Glucosamine

  • Glucosamine is een zeer belangrijke stof voor de regeneratie van beschadigd gewrichtskraakbeen en bestrijding van de ontstekingsprocessen in de gewrichten. Wanneer de endogene glucosamineproductie tekortschiet, kan het lichaam ook glucosamine uit de voeding gebruiken. Er zijn echter maar weinig voedingsbronnen die rijk zijn aan glucosamine. Het komt van nature in grotere hoeveelheden voor in kraakbeen en de harde delen van schaaldieren, welke meestal niet als voedsel worden beschouwd. Het exacte werkingsmechanisme van glucosamine is nog onduidelijk, maar grofweg zijn er twee verschillende effecten: ten eerste levert het substraat voor de aanmaak van glycosaminoglycanen en proteoglycanen (zoals chondroïtinesulfaat en hyaluronan). Ten tweede heeft het ook een anabole prikkel. Het stimuleert de synthese van glycosaminoglycanen, proteoglycanen en collageen, zelfs in die mate dat kraakbeen zich enigszins kan herstellen. 
  • Glucosamine is een lichaamseigen stof die tot de groep aminosuikers behoort. Het is een verbinding tussen glucose en het aminozuur glutamine. Aminosuikers zijn enkelvoudige suikers (bijvoorbeeld glucose of galactose) met een aminogroep eraan vast. In gezonde omstandigheden wordt glucosamine gesynthetiseerd door chondrocyten (kraakbeencellen) met behulp van het enzym glucosaminesynthetase. Bij stijgende leeftijd lijkt de activiteit van dit enzym te verminderen, waardoor de hoeveelheid endogeen geproduceerd glucosamine afneemt. Al sinds de vroege jaren tachtig wordt onderzocht of deze afname een rol speelt in het ontstaan van artrose, en of glucosaminesuppletie dit verlies kan compenseren.

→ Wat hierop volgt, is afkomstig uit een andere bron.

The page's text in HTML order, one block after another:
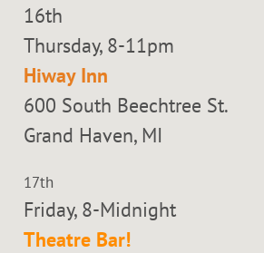
16th
Thursday, 8-11pm
Hiway Inn
600 South Beechtree St.
Grand Haven, MI
17th
Friday, 8-Midnight
Theatre Bar!
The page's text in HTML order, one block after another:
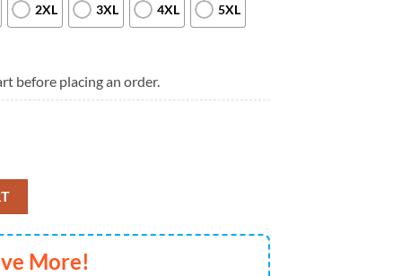
2XL 3XL 4XL 5XL
before placing an order.
New 3D Shirt quantity
More!
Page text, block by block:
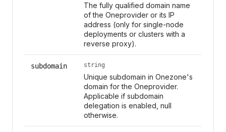
The fully qualified domain name
of the Oneprovider or its IP
address (only for single-node
deployments or clusters with a
reverse proxy).
subdomain string
Unique subdomain in Onezone's
domain for the Oneprovider.
Applicable if subdomain
delegation is enabled, null
otherwise.
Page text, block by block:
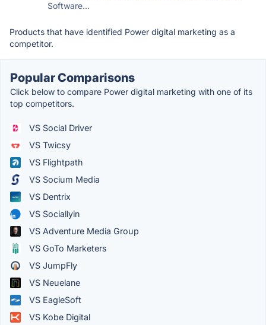
Software...
Products that have identified Power digital marketing as a
competitor.
Popular Comparisons
Click below to compare Power digital marketing with one of its
top competitors.
VS Social Driver
VS Twicsy
VS Flightpath
VS Socium Media
VS Dentrix
VS Sociallyin
VS Adventure Media Group
VS GoTo Marketers
VS JumpFly
VS Neuelane
VS EagleSoft
VS Kobe Digital
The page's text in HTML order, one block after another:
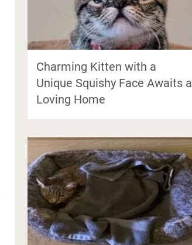
Charming Kitten with a
Unique Squishy Face Awaits a
Loving Home
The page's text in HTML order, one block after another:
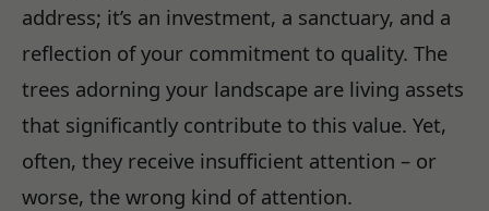
address; it’s an investment, a sanctuary, and a
reflection of your commitment to quality. The
trees adorning your landscape are living assets
that significantly contribute to this value. Yet,
often, they receive insufficient attention – or
worse, the wrong kind of attention.
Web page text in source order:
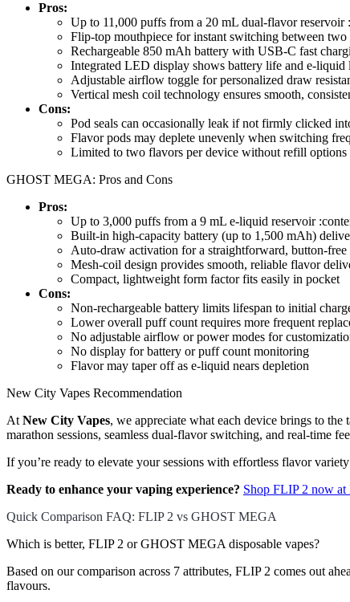
Pros:
Up to 11,000 puffs from a 20 mL dual-flavor
Flip-top mouthpiece for instant switching between
Rechargeable 850 mAh battery with USB-C fast
Integrated LED display shows battery life and e-
Adjustable airflow toggle for personalized draw
Vertical mesh coil technology ensures smooth,
Cons:
Pod seals can occasionally leak if not firmly clicked
Flavor pods may deplete unevenly when switching
Limited to two flavors per device without refill options
GHOST MEGA: Pros and Cons
Pros:
Up to 3,000 puffs from a 9 mL e-liquid reservoir
Built-in high-capacity battery (up to 1,500 mAh)
Auto-draw activation for a straightforward, button-free
Mesh-coil design provides smooth, reliable flavor
Compact, lightweight form factor fits easily in pocket
Cons:
Non-rechargeable battery limits lifespan to initial
Lower overall puff count requires more frequent
No adjustable airflow or power modes for
No display for battery or puff count monitoring
Flavor may taper off as e-liquid nears depletion
New City Vapes Recommendation
AtNew City Vapes, we appreciate what each device brings to
marathon sessions, seamless dual-flavor switching, and real-time
If you’re ready to elevate your sessions with effortless flavor
Ready to enhance your vaping experience? Shop FLIP 2 now
Quick Comparison FAQ: FLIP 2 vs GHOST MEGA
Which is better, FLIP 2 or GHOST MEGA disposable vapes?
Based on our comparison across 7 attributes, FLIP 2 comes out
flavours.
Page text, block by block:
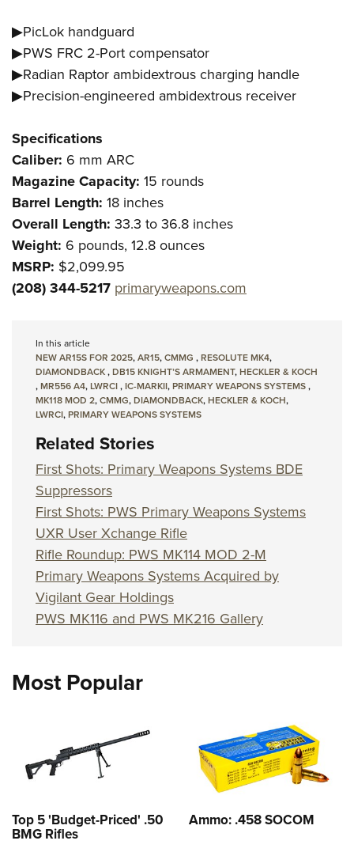
▶PicLok handguard
▶PWS FRC 2-Port compensator
▶Radian Raptor ambidextrous charging handle
▶Precision-engineered ambidextrous receiver
Specifications
Caliber: 6 mm ARC
Magazine Capacity: 15 rounds
Barrel Length: 18 inches
Overall Length: 33.3 to 36.8 inches
Weight: 6 pounds, 12.8 ounces
MSRP: $2,099.95
(208) 344-5217 primaryweapons.com
In this article
NEW AR15S FOR 2025,AR15,CMMG ,RESOLUTE MK4,
DIAMONDBACK,DB15 KNIGHT’S ARMAMENT,HECKLER & KOCH
,MR556 A4,LWRCI,IC-MARKII,PRIMARY WEAPONS SYSTEMS,
MK118 MOD 2,CMMG,DIAMONDBACK,HECKLER & KOCH,
LWRCI,PRIMARY WEAPONS SYSTEMS
Related Stories
First Shots: Primary Weapons Systems BDE
Suppressors
First Shots: PWS Primary Weapons Systems
UXR User Xchange Rifle
Rifle Roundup: PWS MK114 MOD 2-M
Primary Weapons Systems Acquired by
Vigilant Gear Holdings
PWS MK116 and PWS MK216 Gallery
Most Popular
Top 5 'Budget-Priced' .50
BMG Rifles
Ammo: .458 SOCOM
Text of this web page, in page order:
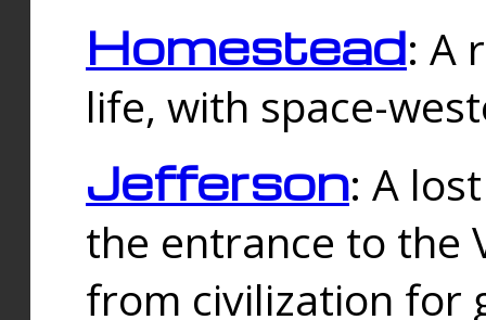
Homestead: A
life, with space-
Jefferson: A
the entrance to the
from civilization for
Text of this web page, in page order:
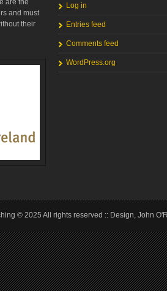
are the
and must
their
Log in
Entries feed
Comments feed
WordPress.org
© 2025 All rights reserved :: Design, John
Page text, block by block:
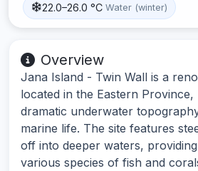
22.0–26.0 °C Water (winter)
Overview
Jana Island - Twin Wall is a
located in the Eastern
dramatic underwater
marine life. The site features
off into deeper waters,
various species of fish and
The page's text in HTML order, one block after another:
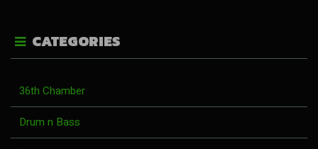
CATEGORIES
36th Chamber
Drum n Bass
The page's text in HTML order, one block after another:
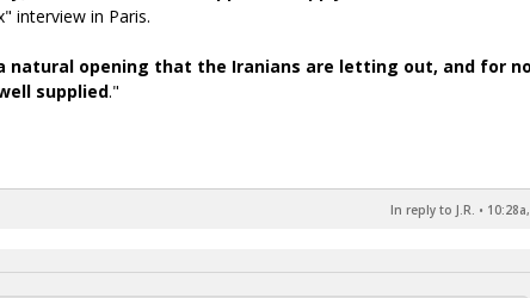
interview in Paris.
natural opening that the Iranians are letting out, and for
supplied."
In reply to J.R. •
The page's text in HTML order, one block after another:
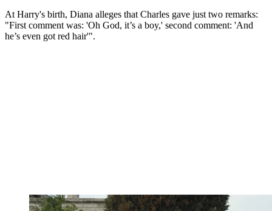
At Harry's birth, Diana alleges that Charles gave just two remarks:
"First comment was: 'Oh God, it’s a boy,' second comment: 'And
he’s even got red hair'".
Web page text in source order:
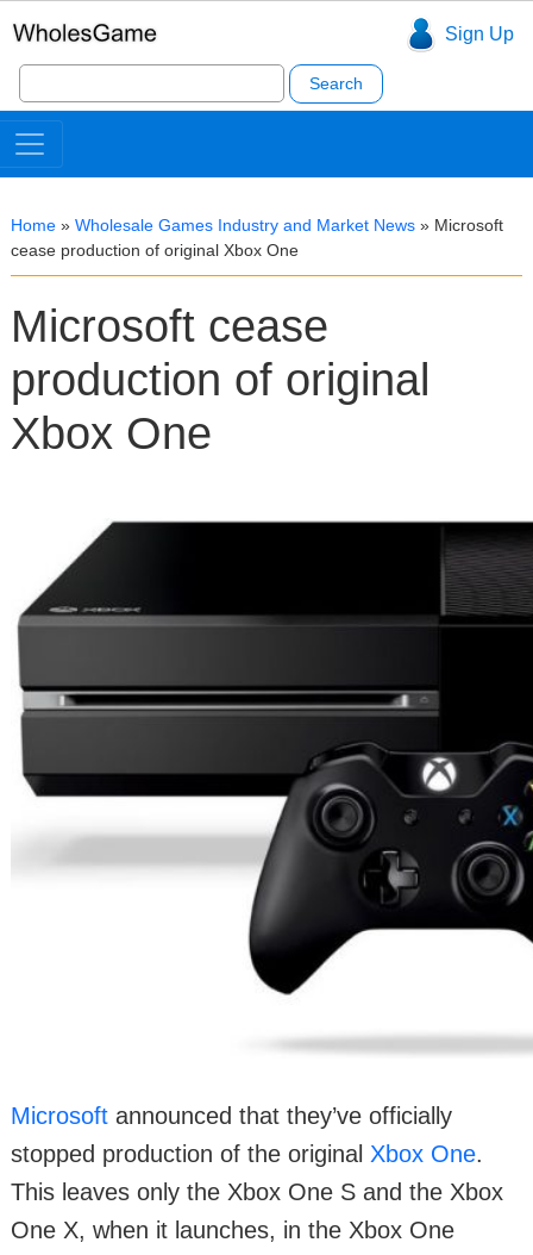
Sign Up
Search
for:
Home » Wholesale Games Industry and Market News » Microsoft
cease production of original Xbox One
Microsoft cease
production of original
Xbox One
Microsoft announced that they’ve officially
stopped production of the original Xbox One.
This leaves only the Xbox One S and the Xbox
One X, when it launches, in the Xbox One

    Bouwstof van kraakbeen en bindweefsel
    Glucosamine dient als bouwstof voor en stimuleert de productie van: 

    • Proteoglycanen: glucosamine is het belangrijkste substraat voor de biosynthese van proteoglycanen. Proteoglycanen zijn onderdelen van de kraakbeenmatrix, die structuur, maar ook flexibiliteit geven aan het collageen. Gewrichtskraakbeen bestaat uit een matrix van collageen, met daar tussenin een gel van water, proteoglycanen en cellen (chondrocyten). Dit vormt in gezonde omstandigheden een soort stootkussen tussen de beide delen van het gewricht. Bij patiënten met artrose en andere gewrichtaandoeningen is deze functie verstoord. Er is dan een tekort aan proteoglycanen, doordat er niet meer voldoende voedingsstoffen door de kraakbeenmatrix aangevoerd kunnen worden. Daardoor raken de chondrocyten relatief ondervoed en kunnen niet meer adequaat kraakbeenmatrix produceren. Het resultaat is het dunner en minder veerkrachtig worden van het gewrichtskraakbeen en de tussenwervelschijven, en het nauwer worden van de gewrichtsholte door afname van de gewrichtsvloeistof. Proteoglycanen bestaan uit een kern van eiwitten, waaraan glycosaminoglycanen (vroeger mucopolysachariden genoemd) zijn gebonden. Het type glycosaminoglycaan dat aan het eiwit is gebonden (bijvoorbeeld chondroïtinesulfaat, dermatansulfaat, keratansulfaat, heparine) bepaalt de functionaliteit.
    • Glycosaminoglycanen (GAG’s): zijn lange, onvertakte ketens van disachariden, die een belangrijk bestanddeel vormen van collageenrijke weefsels, zoals kraakbeen, tussenwervelschijven, luchtpijp, botten, bindweefsel, vaatwanden en van de synoviale vloeistof (gewrichtsvloeistof). Samen vormen ze ook de kraakbeenmatrix. Wanneer de glycosaminoglycaanketens aan eiwitten worden gebonden, ontstaan proteoglycanen. Door hun negatieve elektrische lading stoten ze elkaar af en ontstaat een soort flessenborstelstructuur. Het gevolg hiervan is dat er ruimte wordt gecreëerd in het kraakbeen, en het daardoor steeds nadat het wordt ingedrukt weer uitzet en zijn oorspronkelijke vorm aanneemt. Voorbeelden van GAG’s zijn hyaluronan, chondroïtinesulfaat, heparine, dermatansulfaat en keratansulfaat.
    • Chondroïtinesulfaten zijn een belangrijke onderklasse van glycosaminoglycanen, benodigd voor de vorming van de proteoglycanen in gewrichtskraakbeen. Chondroïtinesulfaat is in principe ook te beschouwen als een glucosaminebron, aangezien chondroïtinesulfaat uit glucosaminebouwstenen is opgebouwd. 
    • Hyaluronan: glucosamine is ook de belangrijkste bouwsteen van hyaluronan (ook wel hyaluronzuur genoemd) in de gewrichten. Hyaluronan verhoogt de viscositeit in de synoviale vloeistof en verbetert zo de stootkussenfunctie en de smering van de gewrichten. Daarnaast heeft hyaluronan een belangrijke rol in de ogen (glasachtig lichaam), de huid en de navelstreng.
    • Collageen: collageen is een zogenaamd glycoproteïne, waarvoor glucosamine ook bouwstenen levert. Collageenvezels geven de structuur, ‘het skelet’, in kraakbeen waartussen de gel van water en proteoglycanen zich beweegt. Glucosaminesuppletie stimuleert de synthese van collageen door chondrocyten.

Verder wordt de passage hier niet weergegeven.